We have a family of affiliate sites that are driven by data feeds from a third-party aggregator. We hit the aggregator from the server side during the page construction process, and occasionally the aggregator fails to deliver, meaning we have no data to present on the page.
Of relevance is that we represent many vendors, and each vendor may have thousands of distinct static URLs on a site. So if our aggregator drops a vendor for a few minutes or hours, every one of those pages will produce the same error. Also, new pages will arise and old pages will drop off the map during the normal course of business as a vendor shuffles its feeds.
The question is, how can we indicate these errors with the least possible impact on SERPs?

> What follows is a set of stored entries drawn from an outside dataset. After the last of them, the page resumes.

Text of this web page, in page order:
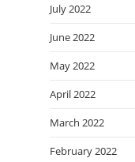
July 2022
June 2022
May 2022
April 2022
March 2022
February 2022
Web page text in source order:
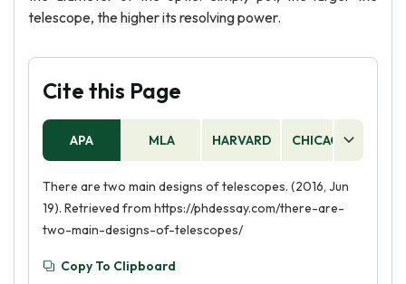
telescope, the higher its resolving power.
Cite this Page
APA MLA HARVARD CHICAGO
There are two main designs of telescopes. (2016, Jun
19). Retrieved from https://phdessay.com/there-are-
two-main-designs-of-telescopes/
Copy To Clipboard
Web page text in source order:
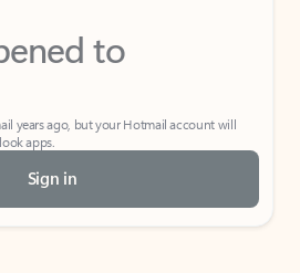
to
years ago, but your Hotmail account will
apps.
Sign in
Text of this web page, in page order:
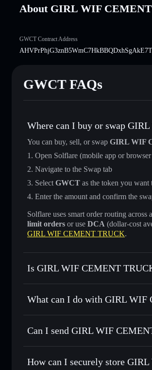
About GIRL WIF
GWCT Contract Address
GWCT FAQs
Where can I buy or swap
You can buy, sell, or swap GIRL WIF
Open Solflare (mobile app or
Navigate to the Swap tab
Select GWCT as the token you want
Enter the amount and confirm the
Solflare uses smart order routing
limit orders or use DCA (dollar-cost
GIRL WIF CEMENT TRUCK.
Is GIRL WIF CEMENT
GIRL WIF CEMENT TRUCK not
What can I do with GIRL WIF
GIRL WIF CEMENT TRUCK
Swap instantly— trade GWCT for
Use DCA— dollar-cost average into
Can I send GIRL WIF
How can I securely store
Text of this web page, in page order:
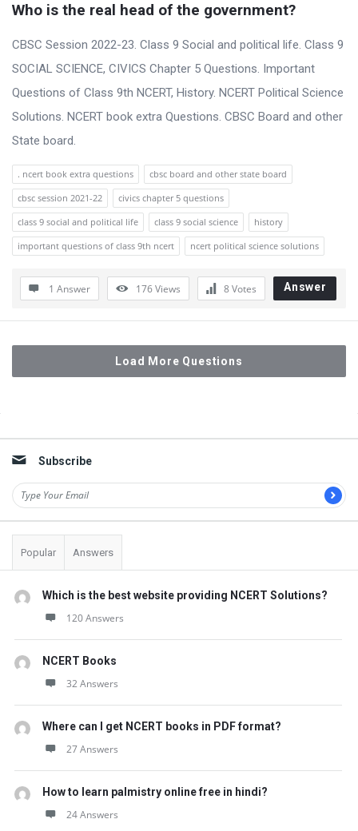
Who is the real head of the government?
CBSC Session 2022-23. Class 9 Social and political life. Class 9
SOCIAL SCIENCE, CIVICS Chapter 5 Questions. Important
Questions of Class 9th NCERT, History. NCERT Political Science
Solutions. NCERT book extra Questions. CBSC Board and other
State board.
. ncert book extra questions
cbsc board and other state board
cbsc session 2021-22
civics chapter 5 questions
class 9 social and political life
class 9 social science
history
important questions of class 9th ncert
ncert political science solutions
1 Answer 176Views 8Votes Answer
Load More Questions
Subscribe
Popular Answers
Which is the best website providing NCERT Solutions?
120 Answers
NCERT Books
32 Answers
Where can I get NCERT books in PDF format?
27 Answers
How to learn palmistry online free in hindi?
24 Answers
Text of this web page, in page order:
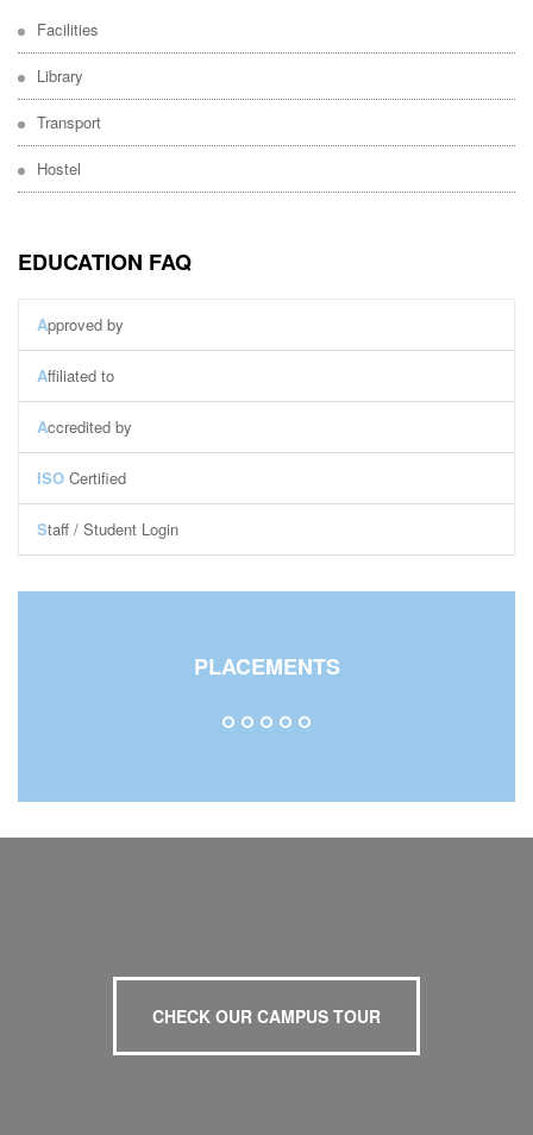
Facilities
Library
Transport
Hostel
EDUCATION FAQ
Approved by
Affiliated to
Accredited by
ISO Certified
Staff / Student Login
Staff Login
PLACEMENTS
CHECK OUR CAMPUS TOUR
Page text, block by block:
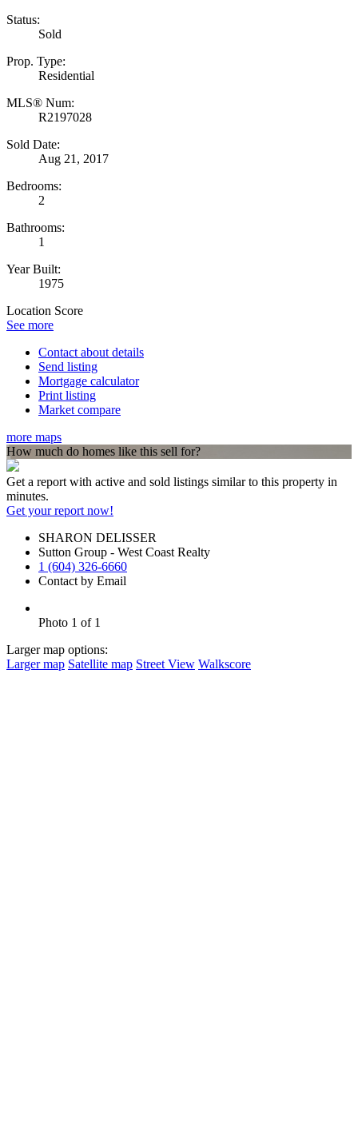
Status:
Sold
Prop. Type:
Residential
MLS® Num:
R2197028
Sold Date:
Aug 21, 2017
Bedrooms:
2
Bathrooms:
1
Year Built:
1975
Location Score
See more
Contact about details
Send listing
Mortgage calculator
Print listing
Market compare
more maps
How much do homes like this sell for?
Get a report with active and sold listings similar to this property in
minutes.
Get your report now!
SHARON DELISSER
Sutton Group - West Coast Realty
1 (604) 326-6660
Contact by Email
Photo 1 of 1
Larger map options:
Larger map Satellite map Street View Walkscore
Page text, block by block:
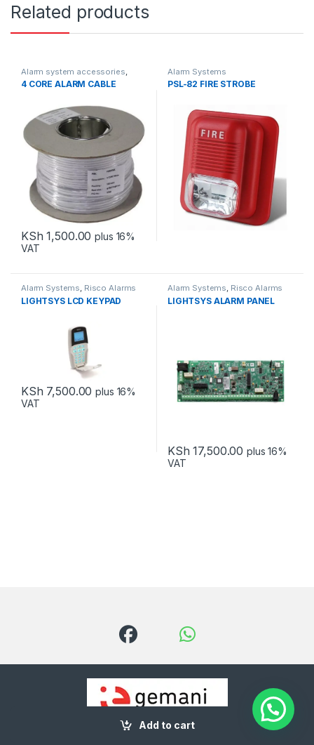
Add to cart
Related products
Alarm system accessories
Alarm Systems
4 CORE ALARM CABLE
KSh 1,500.00 plus 16%
VAT
Alarm Systems
PSL-82 FIRE STROBE
Alarm Systems, Risco Alarms
LIGHTSYS LCD KEYPAD
KSh 7,500.00 plus 16%
VAT
Alarm Systems, Risco Alarms
LIGHTSYS ALARM PANEL
KSh 17,500.00 plus 16%
VAT
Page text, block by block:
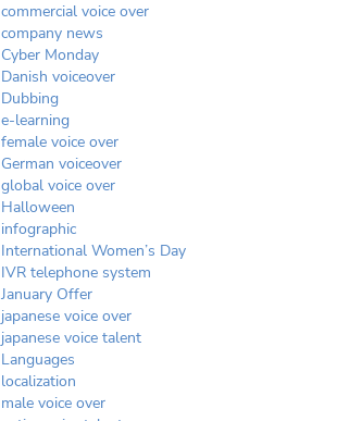
commercial voice over
company news
Cyber Monday
Danish voiceover
Dubbing
e-learning
female voice over
German voiceover
global voice over
Halloween
infographic
International Women’s Day
IVR telephone system
January Offer
japanese voice over
japanese voice talent
Languages
localization
male voice over

It's probably also worth noting that the traffic dynamic we typically see is a long period of very little traffic, followed by a VERY fast increase over a few weeks, followed by a crash and then almost nothing again for months. We suspect that the way we handle these errors may be responsible for our traffic crashes, but I'd be interested in other suggestions.
Our initial solution was to deliver an error page (HTTP Response Code 200) that effectively said, "Wups! No data, please try again!" The effect of this was a raft of duplicate content and, eventually, a traffic crash. We served this error page for way too long.
Recently--after the most recent crash--we tried something more sophisticated. Now a server-side data error serves the same old 200 error page to a regular browser, but a 503 (try again in 1 minute) to search spiders. I know it's working because I can see the "Network Unreachable" errors pile up in GWT.
Unfortunately, I am also seeing some de-listing. A month ago the site referenced above had no 503s and 30K pages in the Google index; now we have 266 503 errors and 6,500 pages in the index. So I question whether serving the 503s is a good idea.
Another option would be to serve a 404 to spiders, but since most of these errors are temporary I really don't want Google to de-list the page on the first error.
Eventually we plan to cache data to serve in the event of an error, but we aren't there yet. Any thoughts?
[edited by: tedster at 5:56 pm (utc) on May 26, 2010]